This is a view of an ancient and rare building as you enter the heart of the old city of Lincoln. The arch dates from 1160. The building was restored to its former glory in 1901 and the restaurant/coffee shop there today has been offering their wares in this location since 1902. Mike and I shared a wonderful cheese tray there and fell in lust with the local poacher cheese. He is off to the cheese shop to buy some as I type. :-)
This is the other side of the bridge as we exit the tunnel created by the bridge. This area underneath is called the glory hole. In medieval times it was called the murder hole, for obvious reasons in those days of no street lights. A chapel was built in 1235 and dedicated to St. Thomas a Becket on on the eastern side of the bridge and the area took on it's new name of the glory hole over time. The chapel was destroyed during the Reformation, unfortunately.
The canal is overhung by trees as it travels through Lincoln. It is both charming and cooling on a warm summer day.
The picture above shows the pub across from where we are moored. It also shows a picture of one of the boaters we met here and have been playing tourist with.
Pete is a retired professor at UC Davis whose interest, passion is environmental science. His wife Lesley, also of the scientific bent, has written science picture books for young children. I hope to get some for John.
One of the real joys of this trip is to meet new friends, exchange new conversations and enjoy a pint or two together.
Below is the Guildhall with it's arch acting as a gateway into Lincoln. Lincoln was traditionally known for its weavers. It was especially well known for its red and green cloth (think Robin Hood and his green clothing).

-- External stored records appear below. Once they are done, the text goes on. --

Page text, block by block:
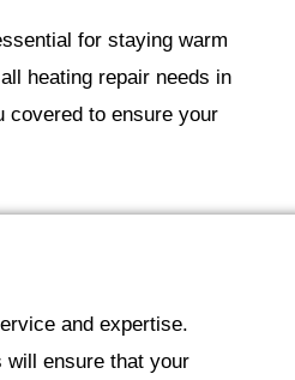
for staying warm
heating repair needs in
covered to ensure your
and expertise.
will ensure that your
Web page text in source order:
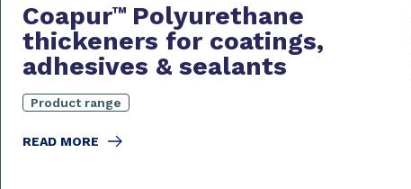
Coapur™ Polyurethane
thickeners for coatings,
adhesives & sealants
Product range
READ MORE
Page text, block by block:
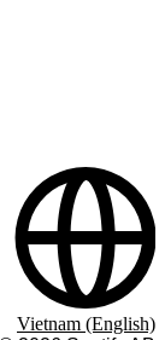
Vietnam (English)
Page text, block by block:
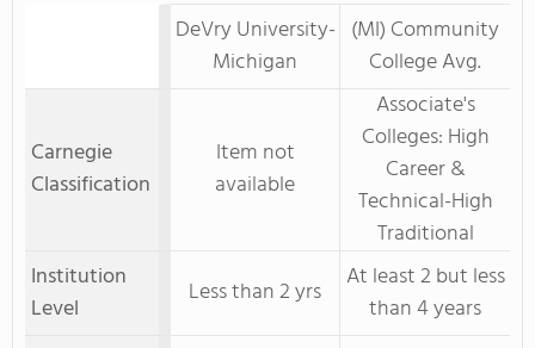
DeVry University-
Michigan
(MI) Community
College Avg.
Carnegie
Classification
Item not
available
Associate's
Colleges: High
Career &
Technical-High
Traditional
Institution
Level
Less than 2 yrs
At least 2 but less
than 4 years
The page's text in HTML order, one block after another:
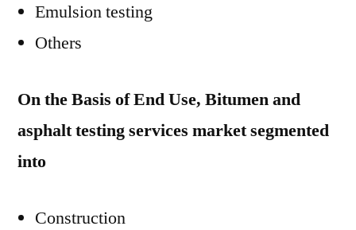
Emulsion testing
Others
On the Basis of End Use, Bitumen and
asphalt testing services market segmented
into
Construction
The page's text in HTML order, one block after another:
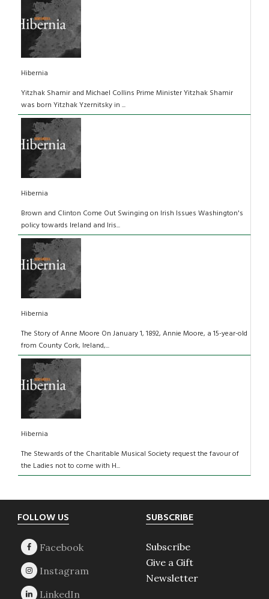
Hibernia
Yitzhak Shamir and Michael Collins Prime Minister Yitzhak Shamir
was born Yitzhak Yzernitsky in ...
Hibernia
Brown and Clinton Come Out Swinging on Irish Issues Washington's
policy towards Ireland and Iris...
Hibernia
The Story of Anne Moore On January 1, 1892, Annie Moore, a 15-year-old
from County Cork, Ireland,...
Hibernia
The Stewards of the Charitable Musical Society request the favour of
the Ladies not to come with H...
Footer
FOLLOW US SUBSCRIBE
Subscribe
Give a Gift
Newsletter
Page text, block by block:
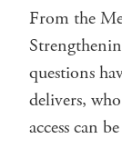
From the
questions
delivers,
access can
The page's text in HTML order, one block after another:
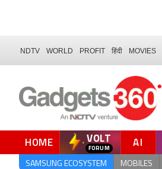
NDTV WORLD PROFIT हिंदी MOVIES
HOME VOLT
FORUM AI
SAMSUNG ECOSYSTEM MOBILES
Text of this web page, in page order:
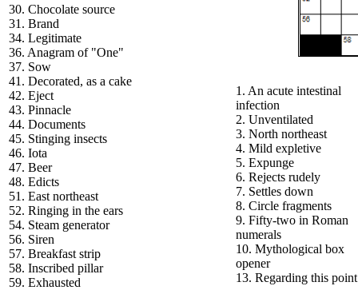
30. Chocolate source
31. Brand
34. Legitimate
36. Anagram of "One"
37. Sow
41. Decorated, as a cake
42. Eject
43. Pinnacle
44. Documents
45. Stinging insects
46. Iota
47. Beer
48. Edicts
51. East northeast
52. Ringing in the ears
54. Steam generator
56. Siren
57. Breakfast strip
58. Inscribed pillar
59. Exhausted
1. An acute intestinal
infection
2. Unventilated
3. North northeast
4. Mild expletive
5. Expunge
6. Rejects rudely
7. Settles down
8. Circle fragments
9. Fifty-two in Roman
numerals
10. Mythological box
opener
13. Regarding this point
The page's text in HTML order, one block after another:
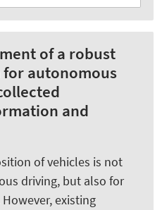
of a robust
autonomous
and
of vehicles is not
driving, but also for
existing
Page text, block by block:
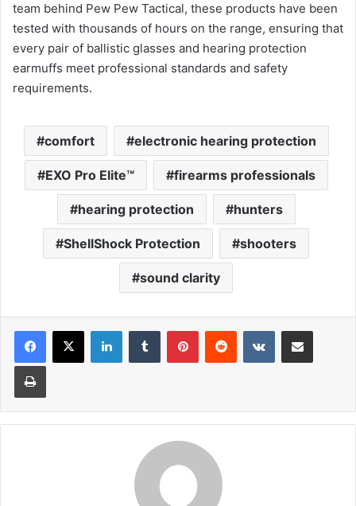
team behind Pew Pew Tactical, these products have been
tested with thousands of hours on the range, ensuring that
every pair of ballistic glasses and hearing protection
earmuffs meet professional standards and safety
requirements.
comfort electronic hearing protection
EXO Pro Elite™ firearms professionals
hearing protection hunters
ShellShock Protection shooters
sound clarity
LinkedInTumblr PinterestReddit VKontakteShare via Email
Print
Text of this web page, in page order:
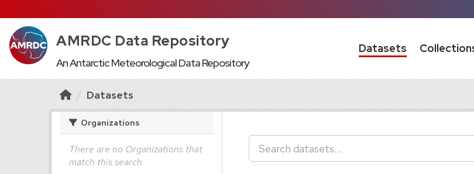
AMRDC Data Repository
An Antarctic Meteorological Data Repository
Datasets
Datasets
Organizations
There are no Organizations that
match this search
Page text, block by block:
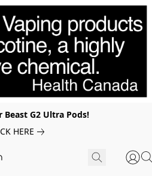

The city of Lincoln abounds with fantastic examples of 14th and 15th century buildings and Tudor half timbered buildings. Some of the oldest buildings still in use can be found here. They alone are worth a visit.
The castle, perched on a STEEP hill (we walked it), was built by the forces of William the Conqueror in 1068. It stand opposite the cathedral, also built under order of William. To create the space for the castle, William had the 166 houses on the site torn down. Currently, the interior of the castle is undergoing restoration and can not be visited. Only the 6 acres of grounds are open to the public.

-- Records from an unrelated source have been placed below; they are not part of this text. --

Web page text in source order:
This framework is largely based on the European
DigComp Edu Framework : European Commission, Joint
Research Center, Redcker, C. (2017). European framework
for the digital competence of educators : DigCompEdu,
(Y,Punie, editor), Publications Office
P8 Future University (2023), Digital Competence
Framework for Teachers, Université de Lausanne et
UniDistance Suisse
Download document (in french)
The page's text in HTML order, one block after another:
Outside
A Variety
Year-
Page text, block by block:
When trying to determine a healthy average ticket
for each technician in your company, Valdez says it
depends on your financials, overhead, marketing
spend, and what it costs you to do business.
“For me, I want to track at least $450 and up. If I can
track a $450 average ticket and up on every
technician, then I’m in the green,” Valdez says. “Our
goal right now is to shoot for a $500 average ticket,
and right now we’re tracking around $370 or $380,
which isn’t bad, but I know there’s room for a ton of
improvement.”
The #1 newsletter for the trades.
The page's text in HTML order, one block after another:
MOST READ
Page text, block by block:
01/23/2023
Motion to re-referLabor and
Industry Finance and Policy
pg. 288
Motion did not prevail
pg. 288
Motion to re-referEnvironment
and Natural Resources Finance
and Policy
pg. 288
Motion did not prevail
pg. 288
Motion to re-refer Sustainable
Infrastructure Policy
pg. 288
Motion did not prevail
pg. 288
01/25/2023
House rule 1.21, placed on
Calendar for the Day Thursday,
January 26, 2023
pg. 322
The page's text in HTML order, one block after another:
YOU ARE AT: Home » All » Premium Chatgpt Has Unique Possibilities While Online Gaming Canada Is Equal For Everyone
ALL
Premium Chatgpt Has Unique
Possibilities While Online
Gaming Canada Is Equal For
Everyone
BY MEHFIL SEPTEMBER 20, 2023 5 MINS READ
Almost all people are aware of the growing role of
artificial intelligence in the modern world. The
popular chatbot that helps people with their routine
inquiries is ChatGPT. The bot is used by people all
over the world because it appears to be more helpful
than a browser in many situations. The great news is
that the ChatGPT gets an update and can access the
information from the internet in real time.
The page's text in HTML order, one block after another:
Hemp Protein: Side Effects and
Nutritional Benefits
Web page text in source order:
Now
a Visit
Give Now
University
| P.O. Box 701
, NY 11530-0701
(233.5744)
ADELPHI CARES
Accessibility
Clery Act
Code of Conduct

The old part of the city was grouped around the Cathedral and castle. Aptly named in medieval times Steep Hill, the very steep and cobbled streets leading you through the old part of the city have been unchanged for centuries, making them a challenge for both walkers and drivers.

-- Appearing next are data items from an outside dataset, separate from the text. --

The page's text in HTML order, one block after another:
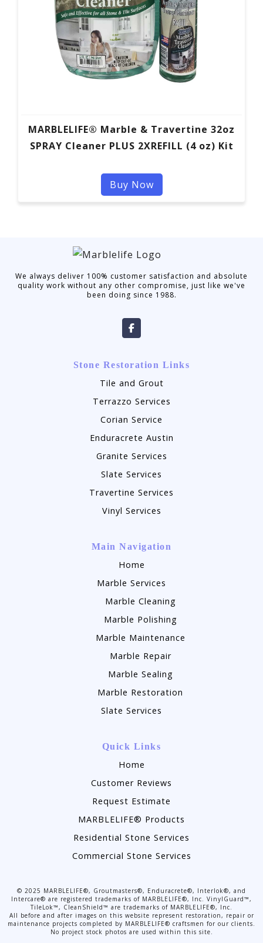
MARBLELIFE® Marble & Travertine 32oz
SPRAY Cleaner PLUS 2XREFILL (4 oz) Kit
Buy Now
We always deliver 100% customer satisfaction and absolute
quality work without any other compromise, just like we've
been doing since 1988.
Stone Restoration Links
Tile and Grout
Terrazzo Services
Corian Service
Enduracrete Austin
Granite Services
Slate Services
Travertine Services
Vinyl Services
Main Navigation
Home
Marble Services
Marble Cleaning
Marble Polishing
Marble Maintenance
Marble Repair
Marble Sealing
Marble Restoration
Slate Services
Quick Links
Home
Customer Reviews
Request Estimate
MARBLELIFE® Products
Residential Stone Services
Commercial Stone Services
© 2025 MARBLELIFE®, Groutmasters®, Enduracrete®, Interlok®, and
Intercare® are registered trademarks of MARBLELIFE®, Inc. VinylGuard™,
TileLok™, CleanShield™ are trademarks of MARBLELIFE®, Inc.
All before and after images on this website represent restoration, repair or
maintenance projects completed by MARBLELIFE® craftsmen for our clients.
No project stock photos are used within this site.
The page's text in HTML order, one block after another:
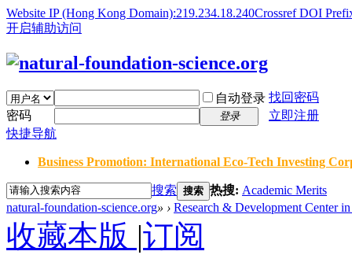
Website IP (Hong Kong Domain):219.234.18.240Crossref DOI
开启辅助访问
自动登录 找回密码
密码
登录
立即注册
快捷导航
Business Promotion: International Eco-Tech Investing
搜索 搜索 热搜: Academic Merits
natural-foundation-science.org» › Research & Development Center
收藏本版 |订阅
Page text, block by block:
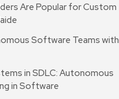
Are Popular for Custom
Software Teams with
in SDLC: Autonomous
in Software
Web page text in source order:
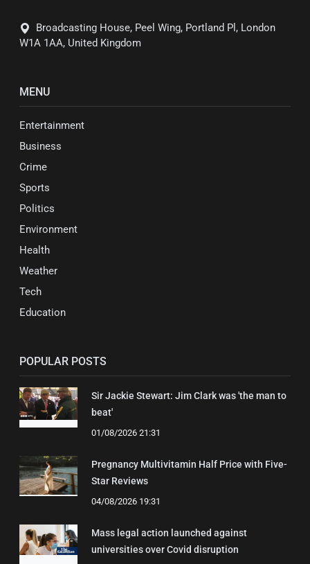
Broadcasting House, Peel Wing, Portland Pl, London
W1A 1AA, United Kingdom
MENU
Entertainment
Business
Crime
Sports
Politics
Environment
Health
Weather
Tech
Education
POPULAR POSTS
Sir Jackie Stewart: Jim Clark was 'the man to
beat'
01/08/2026 21:31
Pregnancy Multivitamin Half Price with Five-
Star Reviews
04/08/2026 19:31
Mass legal action launched against
universities over Covid disruption
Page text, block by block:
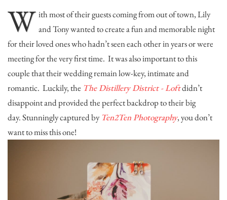
W ith most of their guests coming from out of town, Lily
and Tony wanted to create a fun and memorable night
for their loved ones who hadn’t seen each other in years or were
meeting for the very first time. It was also important to this
couple that their wedding remain low-key, intimate and
romantic. Luckily, the The Distillery District - Loftdidn’t
disappoint and provided the perfect backdrop to their big
day. Stunningly captured by Ten2Ten Photography, you don’t
want to miss this one!
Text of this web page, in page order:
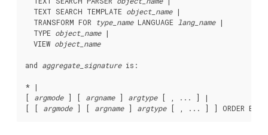
  TEXT SEARCH TEMPLATE
object_name |
  TRANSFORM FOR
type_name LANGUAGE lang_name |
  TYPE
object_name |
  VIEW
object_name
and aggregate_signature is:
* |
[ argmode ] [ argname ] argtype [ , ... ] |
[ [ argmode ] [ argname ] argtype [ , ... ] ] ORDER BY

The Cathedral, third largest in Britain, was began in 1074 under the orders of William the Conqueror. A later fire and earthquake extensively damaged the Cathedral and only the front wall of the old Norman Cathedral remains. The Cathedral was rebuilt in 1192 and it was then that the triple towers came into being. The center tower collapsed in 1237, due to design and construction flaws, and had to be replaced. The replacement was completed in 1311 and that tower and spire marked the highest spot of the Cathedral, about 525 feet high, and the highest man made structure in the world for almost 238 years. In 1548 the center spire was blown down in a storm and was removed. It was not replaced. In 1807 the spires of the two smaller towers were also removed.
Question: What makes a Cathedral a Cathedral?
Answer: It is home to the Bishop's throne. A church that houses the Bishop's throne, or cathedra, is called, logically enough, a Cathedral.
Now you know.
The Cathedral houses a portion of an original medieval library, constructed in 1422, as well as a more modern library built in 1676 by Sir Christopher Wren of St. Paul's Cathedral fame. Both are awe inspiring in their own ways and open to the public to view. The ancient books and manuscripts can also be used for scholarly research by making arrangements with the Cathedral librarian.
The Cathedral (or the castle, depending on whom you talk to) houses one of the remaining 4 copies of the original Magda Carta. Unfortunately, it is currently on loan so we were unable to view it.
These magnificent buildings are part of the cathedral close.
Back down Steep Hill. Down is MUCH easier than up on a warm summer day. :-)
Bonus Picture and Fact: Below is a picture of The White Hart Inn, originally a 14th century coach inn, where Tom Hanks stayed while filming part of The DaVinci Code in Lincoln Cathedral. The Cathedral was used as a stand in for Westminster Abbey.